The obvious scalar solution scans whole array. For the first non-zero word it calculates position of the first bit within the word (using the instruction bsf or tzcnt) and returns the appropriate value.
uint64_t scalar_bfs(const uint64_t* data, size_t n) { for (size_t i=0; i < n; i++) { if (data[i]) { return i * 64 + bfs(data[i]); } } return -1; }
The AVX512 solution minimizes number of branches by searching non-zero word in an register.

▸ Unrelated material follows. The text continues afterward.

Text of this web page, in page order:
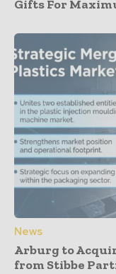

When comparison's result is non-zero, we locate which word of the register it is, and process this word in the same way as the scalar version.
uint64_t avx512f_bfs(const uint64_t* data, size_t n) { const size_t chunks = n / 8; const size_t tail = n % 8; for (size_t i=0; i < chunks; i++) { const __m512i v = _mm512_loadu_si512((const __m512i*)(data + i * 8)); const uint32_t m = _mm512_cmpneq_epi64_mask(v, _mm512_setzero_si512()); if (m) { const size_t index = bfs(m) + 8*i; return index * 64 + bfs(data[index]); } } // process tail // ... return -1; }
A test program was compiled by GCC 5.3.0 and run on Knights Landing processor, model 7210.
The program clears the array of 64-bit words and set the last bit in the last word.
size [64-bit words] | cycles per word | speed-up | |
---|---|---|---|
scalar | AVX512 | ||
8 | 4.88 | 3.25 | 1.50 |
16 | 4.06 | 2.44 | 1.66 |
32 | 3.66 | 1.22 | 3.00 |
64 | 3.25 | 1.02 | 3.19 |
128 | 3.15 | 0.91 | 3.46 |
256 | 3.10 | 0.76 | 4.08 |
512 | 3.05 | 0.69 | 4.42 |
1024 | 3.02 | 0.66 | 4.58 |
Test programs are available on github.